When the defense uses a timeout, it costs:
wp(2,3) - wp(3,3) = .02 - (-.02) = .04
And when the offense uses a timeout, it costs:
wp(3,2) - wp(3,3) = -.02 - (-.08) = .06
Given the assumptions, a fair rough estimate would be that the value of the first timeout is .05 WP.
Back to the NFC Championship Game situation. Down by 4 on the SF 37 with 14 minutes to play, SEA faced a 4th and 7. Going for it yields a .35 WP and punting yields a .32 WP, according to the general (timeout unaware) model. But the Seahawks chose neither option. They chose the call-a-timeout-then-go-for it-option instead, which was worth .35 WP - .05 WP = .30 WP--worse than had they punted right away.
(Of course, this might be the worst example in the world, as they went on to score the go-ahead TD on that very next play.)

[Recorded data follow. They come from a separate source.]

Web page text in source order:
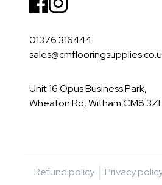
01376 316444
Unit 16 Opus Business Park,
Wheaton Rd, Witham CM8
Refund policy Privacy
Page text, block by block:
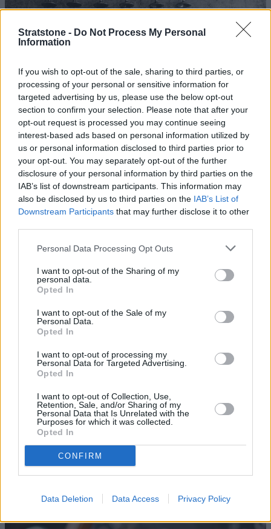
Stratstone - Do Not Process My Personal
Information
If you wish to opt-out of the sale, sharing to third parties, or
processing of your personal or sensitive information for
targeted advertising by us, please use the below opt-out
section to confirm your selection. Please note that after your
opt-out request is processed you may continue seeing
interest-based ads based on personal information utilized by
us or personal information disclosed to third parties prior to
your opt-out. You may separately opt-out of the further
disclosure of your personal information by third parties on the
IAB’s list of downstream participants. This information may
also be disclosed by us to third parties on the IAB’s List of
Downstream Participants that may further disclose it to other
Personal Data Processing Opt Outs
I want to opt-out of the Sharing of my
personal data.
Opted In
I want to opt-out of the Sale of my
Personal Data.
Opted In
I want to opt-out of processing my
Personal Data for Targeted Advertising.
Opted In
I want to opt-out of Collection, Use,
Retention, Sale, and/or Sharing of my
Personal Data that Is Unrelated with the
Purposes for which it was collected.
Opted In
CONFIRM
Data Deletion Data Access Privacy Policy
More Photos
The updated design included a race-inspired dry sump
lubrication system, which used a scavenge pump to
collect oil from the sump and return it to a separate
tank. This eliminated oil surge and the risk of engine
damage during fast cornering. In place of the cast iron
block, Jaguar also manufactured an aluminium block for
the Lightweight E-type, which substantially reduced
weight over the front wheels for better handling.
In both forms, the 3.8-litre XK engine developed in
excess of 300bhp, with torque in the region of 280lb-ft at
4,500rpm - pretty powerful by the standards of the day.
Unfortunately, a lack of factory support, as Jaguar
focused on production of its increasingly popular road-
car models, meant the E-types were no match for the
The 3.8-litre XK engines for today's re-born Lightweight
E-type have been built by renowned historic specialists
Crosthwaite and Gardiner, to the original specification -
including the aluminium block. As back in the day,
customers were offered a choice of either Weber
carburettors as standard or the option of a Lucas
mechanical fuel injection system - with Stratstone opting
for the Weber carbs on car No. 15.
For how our engine was built, view our timelapse
Discover More
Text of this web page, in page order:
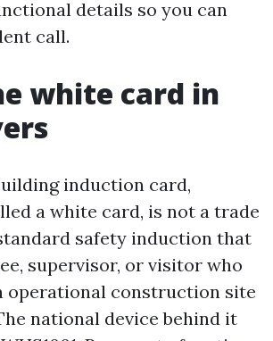
details so you can
call.
white card in
induction card,
a white card, is not a trade
safety induction that
supervisor, or visitor who
operational construction site
national device behind it
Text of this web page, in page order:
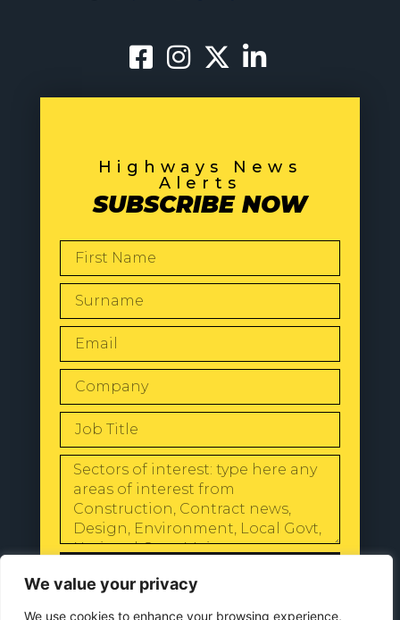
We value your privacy
We use cookies to enhance your browsing experience,
Highways News
Alerts
SUBSCRIBE NOW
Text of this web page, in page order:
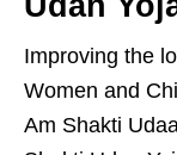
Improving the
Women and
Am Shakti
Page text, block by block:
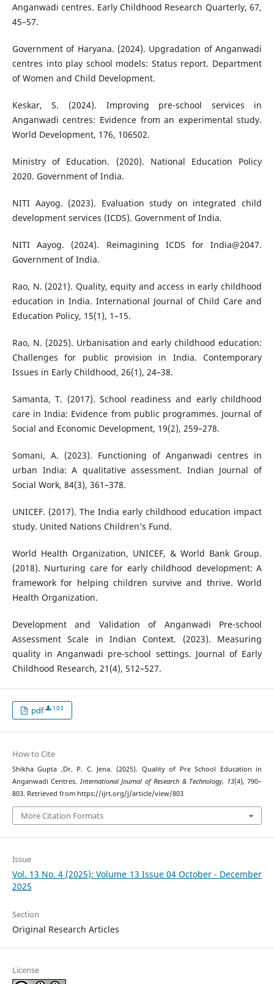
Anganwadi centres. Early Childhood Research Quarterly, 67,
45–57.
Government of Haryana. (2024). Upgradation of Anganwadi
centres into play school models: Status report. Department
of Women and Child Development.
Keskar, S. (2024). Improving pre-school services in
Anganwadi centres: Evidence from an experimental study.
World Development, 176, 106502.
Ministry of Education. (2020). National Education Policy
2020. Government of India.
NITI Aayog. (2023). Evaluation study on integrated child
development services (ICDS). Government of India.
NITI Aayog. (2024). Reimagining ICDS for India@2047.
Government of India.
Rao, N. (2021). Quality, equity and access in early childhood
education in India. International Journal of Child Care and
Education Policy, 15(1), 1–15.
Rao, N. (2025). Urbanisation and early childhood education:
Challenges for public provision in India. Contemporary
Issues in Early Childhood, 26(1), 24–38.
Samanta, T. (2017). School readiness and early childhood
care in India: Evidence from public programmes. Journal of
Social and Economic Development, 19(2), 259–278.
Somani, A. (2023). Functioning of Anganwadi centres in
urban India: A qualitative assessment. Indian Journal of
Social Work, 84(3), 361–378.
UNICEF. (2017). The India early childhood education impact
study. United Nations Children’s Fund.
World Health Organization, UNICEF, & World Bank Group.
(2018). Nurturing care for early childhood development: A
framework for helping children survive and thrive. World
Health Organization.
Development and Validation of Anganwadi Pre-school
Assessment Scale in Indian Context. (2023). Measuring
quality in Anganwadi pre-school settings. Journal of Early
Childhood Research, 21(4), 512–527.
pdf 103
How to Cite
Shikha Gupta ,Dr. P. C. Jena. (2025). Quality of Pre School Education in
Anganwadi Centres. International Journal of Research & Technology, 13(4), 790–
803. Retrieved from https://ijrt.org/j/article/view/803
More Citation Formats
Issue
Vol. 13 No. 4 (2025): Volume 13 Issue 04 October - December
2025
Section
Original Research Articles
License
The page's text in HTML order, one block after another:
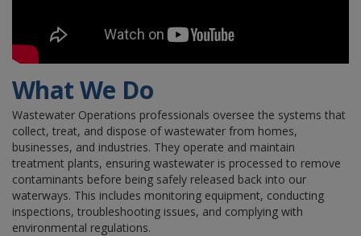
What We Do
Wastewater Operations professionals oversee the systems that
collect, treat, and dispose of wastewater from homes,
businesses, and industries. They operate and maintain
treatment plants, ensuring wastewater is processed to remove
contaminants before being safely released back into our
waterways. This includes monitoring equipment, conducting
inspections, troubleshooting issues, and complying with
environmental regulations.

This was a very crude first approximation. In the second part of this article, I'll conduct a more sophisticated analysis using a regression model that will account for the full mix of variables including field position, score, and time that were aggregated in this first approximation. If the results of the more advanced method confirm the common sense estimate, we can have confidence in its approach, and ultimately produce a generalizable method for estimating the value of a timeout across all values of score, time and field position.